The Asian Age (Inde et Royaume-Uni)
"Sea warning ignored"
Gulf News (Emirats arabes unis)
"Commandos free Mumbai"
The National (Emirats arabes unis)
"Welcome to the age of celebrity terrorism"
Les assaillants auraient suivi la couverture médiatique de leur assaut avec leurs Blackberry, un téléphone portable qui donne accès à Internet notamment. Ils suivaient les médias britanniques et, selon l’article, nous sommes entrés dans l’ère du "terrorisme célébrité". Ils auraient été motivés pour poursuivre leur attaque par l’ampleur de la couverture médiatique.
Le Journal du Dimanche (France)
"La carte mondiale des pays à risque"
La carte nous indique les zones où les risques d’attentat sont très élevés, il s’agit de l’Irak, du Pakistan et de la Somalie. L’Inde vient juste après avec un risque "élevé", comme l’Algérie, le Maroc, le Yémen et la Mauritanie. Le risque est "moyen" dans toute l’Afrique du Nord, le Moyen-Orient, la Colombie et le Pérou.
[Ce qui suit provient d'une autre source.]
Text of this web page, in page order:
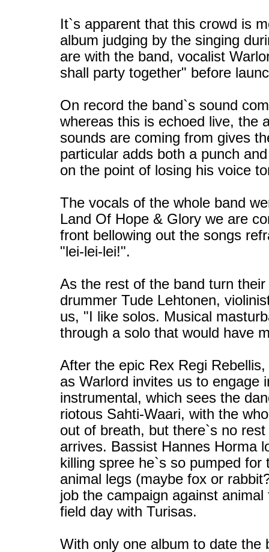
It`s apparent that this crowd is
album judging by the singing
are with the band, vocalist
shall party together" before
On record the band`s sound
whereas this is echoed live, the
sounds are coming from gives
particular adds both a punch
on the point of losing his voice
The vocals of the whole band
Land Of Hope & Glory we are
front bellowing out the songs
"lei-lei-lei!".
As the rest of the band turn
drummer Tude Lehtonen,
us, "I like solos. Musical
through a solo that would have
After the epic Rex Regi
as Warlord invites us to engage
instrumental, which sees the
riotous Sahti-Waari, with the
out of breath, but there`s no
arrives. Bassist Hannes Horma
killing spree he`s so pumped
animal legs (maybe fox or
job the campaign against
field day with Turisas.
With only one album to date the
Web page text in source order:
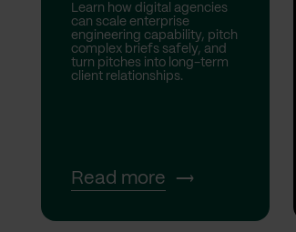
Learn how digital agencies
can scale enterprise
engineering capability, pitch
complex briefs safely, and
turn pitches into long-term
client relationships.
Read more
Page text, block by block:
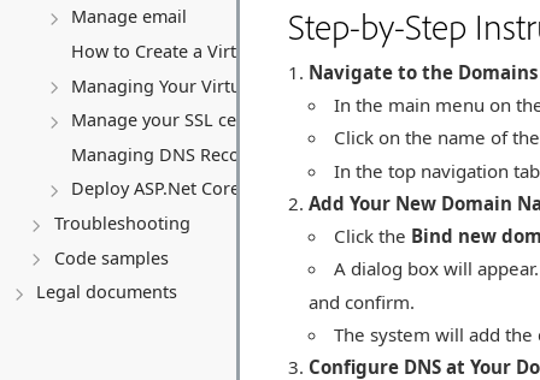
Manage email
How to Create a Virtual Server (VPS)
Managing Your Virtual server
Manage your SSL certificates
Managing DNS Records (A, CNAME, MX, TXT, SRV)
Deploy ASP.Net Core application
Troubleshooting
Code samples
Legal documents
Step-by-Step
Navigate to the
In the main menu on
Click on the name of
In the top navigation
Add Your New Domain
Click the Bind new
A dialog box will
and confirm.
The system will add
Configure DNS at Your
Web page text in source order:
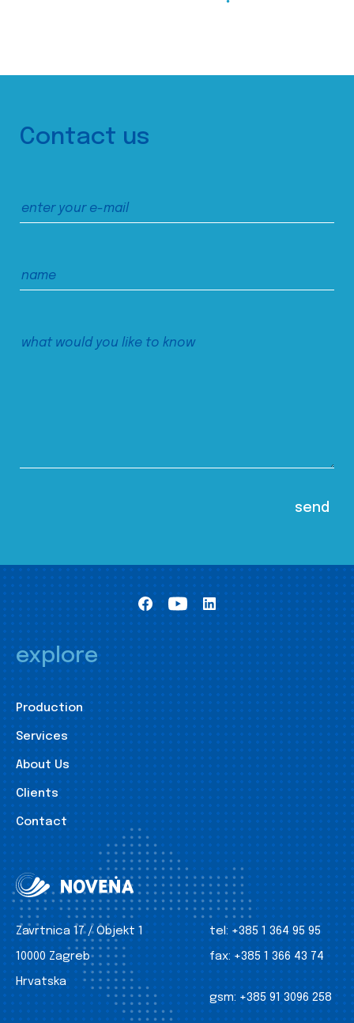
Contact us
explore
Production
Services
About Us
Clients
Contact
Zavrtnica 17 / Objekt 1
10000 Zagreb
Hrvatska
tel: +385 1 364 95 95
fax: +385 1 366 43 74
gsm: +385 91 3096 258
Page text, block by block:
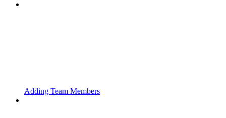
Adding Team Members

Le risque est "modéré" en Europe et au nord des Etats-Unis.
La carte montre aussi six foyers de piraterie en Asie, en Afrique et dans le golfe du Mexique.
Une opération comme celle qui s'est produite à Bombay est peu probable à Paris, nous dit le "Journal du Dimanche". La ministre de l’Intérieur a demandé un plan d’action en cas d’attaque similaire, mais c’est à l’étranger que les Français pourraient être des cibles. En Afrique du Nord notamment, particulièrement au sSahel.
Des dizaines de milliers de touristes veulent rentrer chez eux, mais ils ne peuvent pas : les manifestants de l’opposition bloquent l’aéroport, depuis mardi ils sont coincés à Bangkok, et s’entassent dans le terminal. Selon le quotidien "Bangkok Post", des tentes ont été installées à l’extérieur de l’aéroport. Les touristes n’ont pas d’autre solution que de dormir sur les bancs de l’aéroport.
La Grande-Bretagne est aussi touchée par la crise et les princes William et Harry pourraient bien annuler les traditionnelles vacances de noël avec leur père, le prince Charles. Ils allaient faire du ski en Suisse. On ne sait pas qui leur a demandé de faire profil bas, mais ils auraient été découragés de dépenser trop, comme pour aller en boîte de nuit par exemple. Ils auraient au contraire été encouragés à faire du bénévolat.